I would like to start with a somewhat formal description of what a factory method design pattern is.

the factory method pattern is a creational pattern that uses factory methods to deal with the problem of creating objects without having to specify the exact class of the object that will be created. This is done by creating objects by calling a factory method—either specified in an interface and implemented by child classes, or implemented in a base class and optionally overridden by derived classes—rather than by calling a constructor.

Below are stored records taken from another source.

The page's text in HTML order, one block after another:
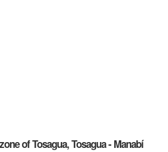
of Tosagua, Tosagua - Manabí
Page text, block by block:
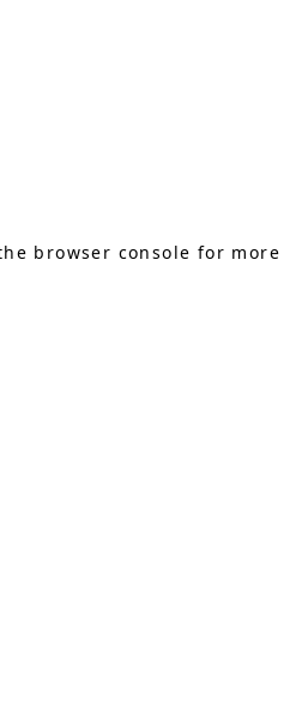
browser console for
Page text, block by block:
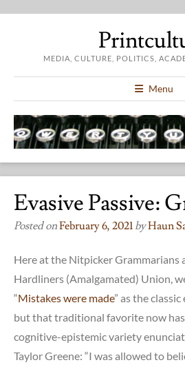
MEDIA, CULTURE, POLITICS,
Menu
Evasive Passive:
Posted onFebruary 6, 2021 byHaun
Here at the Nitpicker Grammarians
Hardliners (Amalgamated) Union,
“Mistakes were made” as the
but that traditional favorite now
cognitive-epistemic variety
Taylor Greene: “I was allowed to
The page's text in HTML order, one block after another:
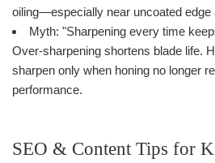
oiling—especially near uncoated edge
Myth: "Sharpening every time
Over-sharpening shortens blade life.
sharpen only when honing no longer
performance.
SEO & Content Tips for
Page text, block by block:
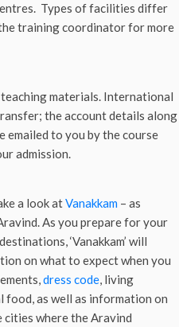
Types of facilities differ
training coordinator for more
materials. International
the account details along
emailed to you by the course
admission.
a look atVanakkam – as
As you prepare for your
‘Vanakkam’ will
on what to expect when you
dress code, living
food, as well as information on
where the Aravind
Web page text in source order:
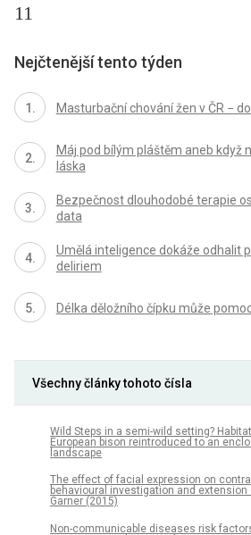
11
Nejčtenější tento týden
Masturbační chování žen v ČR −
Máj pod bílým pláštěm aneb když
láska
Bezpečnost dlouhodobé terapie
data
Umělá inteligence dokáže odhalit
deliriem
Délka děložního čípku může
Všechny články tohoto čísla
Wild Steps in a semi-wild setting?
European bison reintroduced to an
landscape
The effect of facial expression on
behavioural investigation and extension
Garner (2015)
Non-communicable diseases risk
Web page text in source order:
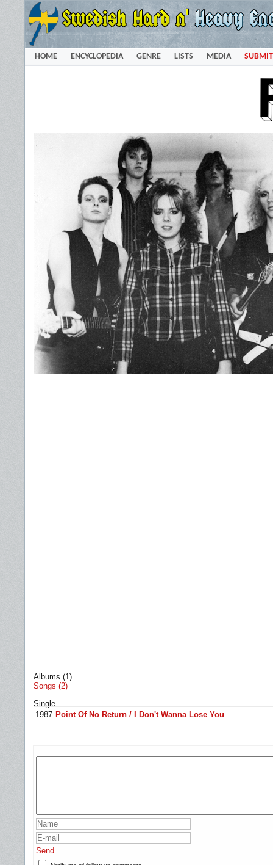
HOME ENCYCLOPEDIA GENRE LISTS MEDIA SUBMIT
Albums (1)
Songs (2)
Single
1987 Point Of No Return / I Don't Wanna Lose You
Send

Read the above paragraph twice or thrice slowly until it starts to make some sense.

Example

from abc import ABCMeta, abstractmethod
from enum import Enum


class Person(metaclass=ABCMeta):

    @abstractmethod
    def get_name(self):
        raise NotImplementedError("You should implement this!")


class Villager(Person):
    def get_name(self):
        return "Village Person"


class CityPerson(Person):
    def get_name(self):
        return "City Person"


class PersonType(Enum):
    RURAL = 1
    URBAN = 2


class Factory:
    def get_person(self, person_type):
        if person_type == PersonType.RURAL:
            return Villager()
        elif person_type == PersonType.URBAN:
            return CityPerson()
        else:
            raise NotImplementedError("Unknown person type.")


factory = Factory()
person = factory.get_person(PersonType.URBAN)
print(person.get_name())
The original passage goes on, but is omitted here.